No suelo dedicarle a nadie lo que escribo, pero en este caso tengo la intrínseca necesidad de hacerlo. O tal vez más que dedicarlo, quiero tener presente a mi fiel seguidora y fan de mis escritos: mi abuela. Hasta hace poco, ella no sólo leía todos

mis textos apenas los publicaba en el blog, sino que también me comentaba con

un mensaje de texto: “Me gusta mucho como escribes”, “Estoy muy orgullosa de ti”,

“Me tienes maravillada”, “Qué talento tienes”. Sin embargo, su capacidad de lectura

y escritura se ha apagado, aunque su cabeza siga viva. Ahora seré yo quien se lo lea,

y no dudo que, aunque con pocas o sin palabras, recibiré de parte suya los mismos

halagos que hasta hace poco me hacía.


A medida que aprendo a escribir tengo claro que, aunque cada palabra tiene uno o varios significados, no deben usarse aleatoriamente, sino en un lugar y caso específico para decir exactamente lo que se busca. Sin embargo, esta teoría no la puede aplicar mi abuela. Ella no puede usar las palabras apropiadamente mientras habla, y en el caso que alguna logre salir de su boca, la mayoría de las veces la intercambia por otra, que tanto para el receptor como para el diccionario significa algo diferente de lo que ella intentaba decir. Esto no lo hace por falta de conocimiento del lenguaje, como sí lo hace mi hija cuando me dice, “mamá, busqué el zapato” queriéndome decir que lo encontró, sino mi abuela lo hace porque su cabeza no se lo permite. No tiene el control ni de sus silencios ni de todas las palabras que usa para decir lo que quiere.

La veo, la oigo, y no lo creo. Es como si ella estuviera hablándome en uno de mis sueños, y no en mi vigilia, cuando repetitivamente intenta decir algo, pero la palabra correcta no sale, o simplemente no sale ninguna, y entonces se instala en el ambiente la desesperación, principalmente, y algo de ansiedad. La sonrisa más auténtica que conozco ahora tiene otro aire. Los que conocen a mi abuela saben exactamente a qué me refiero. Tiene una expresión que no reconozco en ella. Es (o era) la mujer más positiva que he conocido. No puedo pensar en nadie más, aparte de ella, que acompañara un “auch” de intenso dolor con una sonrisa, sólo para que la tristeza no se apoderara de ella, sino por el contrario fuera el positivismo el que predominara en su historia de sufrimiento ¿Quién más es capaz de contar algo triste que le ha pasado en la vida, mientras recuerda los hechos y se ríe buscando el lado positivo? No lo digo por decir, y menos por idealizarla ahora que su cabeza funciona diferente y que de alguna manera ahora la veo indefensa y sin poder expresar verbalmente sus pensamientos. Lo digo porque nunca he conocido a nadie que se ría y sonría más. Veo a mi abuela y no lo creo. No puede ser ella, la misma que disfrutaba bailando música country, le encantaba cocinar y aprender italiano, y manejaba el computador mejor que mi madre o el celular con más habilidad que mi padre. A esta mujer, admirable por su fortaleza y alegría a pesar de los momentos duros que ha tenido que vivir, le diagnosticaron, después de una intervención quirúrgica de emergencia, una lesión cerebral llamada afasia que le impide comunicarse correctamente.

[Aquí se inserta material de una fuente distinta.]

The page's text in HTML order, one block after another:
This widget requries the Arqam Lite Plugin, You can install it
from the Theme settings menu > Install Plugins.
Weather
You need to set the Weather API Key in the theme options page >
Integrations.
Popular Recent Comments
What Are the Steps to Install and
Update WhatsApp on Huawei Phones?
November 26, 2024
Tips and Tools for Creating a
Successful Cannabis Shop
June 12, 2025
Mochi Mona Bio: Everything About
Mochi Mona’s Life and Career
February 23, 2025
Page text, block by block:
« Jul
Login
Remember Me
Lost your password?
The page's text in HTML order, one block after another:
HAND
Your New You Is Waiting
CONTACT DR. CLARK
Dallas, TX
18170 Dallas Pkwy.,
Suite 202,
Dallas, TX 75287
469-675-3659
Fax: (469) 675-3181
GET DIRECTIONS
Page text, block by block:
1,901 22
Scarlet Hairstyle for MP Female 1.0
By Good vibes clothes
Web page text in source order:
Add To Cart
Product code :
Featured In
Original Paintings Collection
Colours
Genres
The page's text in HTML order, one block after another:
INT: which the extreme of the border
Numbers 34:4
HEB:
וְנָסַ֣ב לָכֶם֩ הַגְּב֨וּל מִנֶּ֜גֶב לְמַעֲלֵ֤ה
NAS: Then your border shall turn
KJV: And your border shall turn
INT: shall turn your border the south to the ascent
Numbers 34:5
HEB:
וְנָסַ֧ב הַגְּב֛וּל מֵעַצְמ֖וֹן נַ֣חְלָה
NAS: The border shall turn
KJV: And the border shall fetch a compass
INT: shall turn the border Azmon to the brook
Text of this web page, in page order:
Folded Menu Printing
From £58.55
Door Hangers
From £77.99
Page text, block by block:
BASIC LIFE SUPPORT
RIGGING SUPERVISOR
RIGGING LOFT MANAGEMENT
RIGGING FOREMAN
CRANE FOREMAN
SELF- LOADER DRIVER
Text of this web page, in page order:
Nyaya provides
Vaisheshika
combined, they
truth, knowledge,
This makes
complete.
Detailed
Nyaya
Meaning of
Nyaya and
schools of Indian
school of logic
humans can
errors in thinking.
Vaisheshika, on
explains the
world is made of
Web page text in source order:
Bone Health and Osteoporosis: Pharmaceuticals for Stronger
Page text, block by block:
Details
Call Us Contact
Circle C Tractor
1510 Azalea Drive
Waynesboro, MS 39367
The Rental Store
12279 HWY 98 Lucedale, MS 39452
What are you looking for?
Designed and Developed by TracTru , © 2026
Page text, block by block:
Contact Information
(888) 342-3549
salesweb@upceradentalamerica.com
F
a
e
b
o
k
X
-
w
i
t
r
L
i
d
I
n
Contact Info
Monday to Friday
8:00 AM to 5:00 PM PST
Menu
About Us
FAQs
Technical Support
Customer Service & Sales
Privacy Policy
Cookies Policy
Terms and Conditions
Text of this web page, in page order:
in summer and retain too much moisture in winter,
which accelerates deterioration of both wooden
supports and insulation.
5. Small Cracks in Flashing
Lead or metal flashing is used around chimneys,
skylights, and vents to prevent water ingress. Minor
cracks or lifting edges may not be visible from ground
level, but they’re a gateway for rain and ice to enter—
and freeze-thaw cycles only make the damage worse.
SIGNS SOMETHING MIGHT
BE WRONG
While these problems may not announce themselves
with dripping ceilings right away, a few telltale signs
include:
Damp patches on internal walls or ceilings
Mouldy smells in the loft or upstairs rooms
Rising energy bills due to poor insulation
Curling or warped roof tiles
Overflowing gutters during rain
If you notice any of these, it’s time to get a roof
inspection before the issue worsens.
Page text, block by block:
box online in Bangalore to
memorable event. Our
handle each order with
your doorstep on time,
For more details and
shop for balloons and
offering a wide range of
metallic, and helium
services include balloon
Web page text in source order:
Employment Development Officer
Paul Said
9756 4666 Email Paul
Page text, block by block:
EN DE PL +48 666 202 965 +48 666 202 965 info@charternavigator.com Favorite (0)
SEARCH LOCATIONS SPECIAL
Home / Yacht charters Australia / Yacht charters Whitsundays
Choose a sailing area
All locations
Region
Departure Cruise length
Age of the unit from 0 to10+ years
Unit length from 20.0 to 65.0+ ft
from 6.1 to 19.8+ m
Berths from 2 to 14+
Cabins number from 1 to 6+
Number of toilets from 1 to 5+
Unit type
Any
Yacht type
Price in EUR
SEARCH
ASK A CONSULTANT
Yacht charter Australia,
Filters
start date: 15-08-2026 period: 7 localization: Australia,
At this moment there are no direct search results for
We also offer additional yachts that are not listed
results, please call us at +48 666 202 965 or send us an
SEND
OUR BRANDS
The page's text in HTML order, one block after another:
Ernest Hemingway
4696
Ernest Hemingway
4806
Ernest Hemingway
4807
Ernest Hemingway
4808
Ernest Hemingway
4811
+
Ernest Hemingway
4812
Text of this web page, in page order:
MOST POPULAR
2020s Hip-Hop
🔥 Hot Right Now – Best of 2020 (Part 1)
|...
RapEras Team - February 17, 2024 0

Aproveché las vacaciones de mis hijos durante la semana de Acción de Gracias para ir a visitar a mi abuela y quedarnos con ella unos días en su casa. Dos días antes de la intervención, ignorantes de que ésta sucedería, estábamos reunidos en la sala de mi abuela con mi tía, y de repente y sin ninguna otra señal, a mi abuela se le trabó la lengua. El episodio no duró más de veinte segundos, pero fue el tiempo suficiente para saber, aunque no lo comentáramos, que algo andaba mal dentro de ella. Pretendí que no pasaba nada pues no quería ponerme nerviosa y, menos aún, ponerlas nerviosas a ellas. Seguimos hablando engañándonos que no recordábamos la mala pasada, mientras mi cabeza intentaba, en vano, borrar la angustia que flotaba entre nosotras. Los nervios de mi tía la volvieron ausente, mientras mi abuela intentaba —no sé si consciente o inconscientemente— demostrarnos que tener la lengua trabada no significaba otra cosa más que un juego sin importancia, y que era obviamente motivo de gracia.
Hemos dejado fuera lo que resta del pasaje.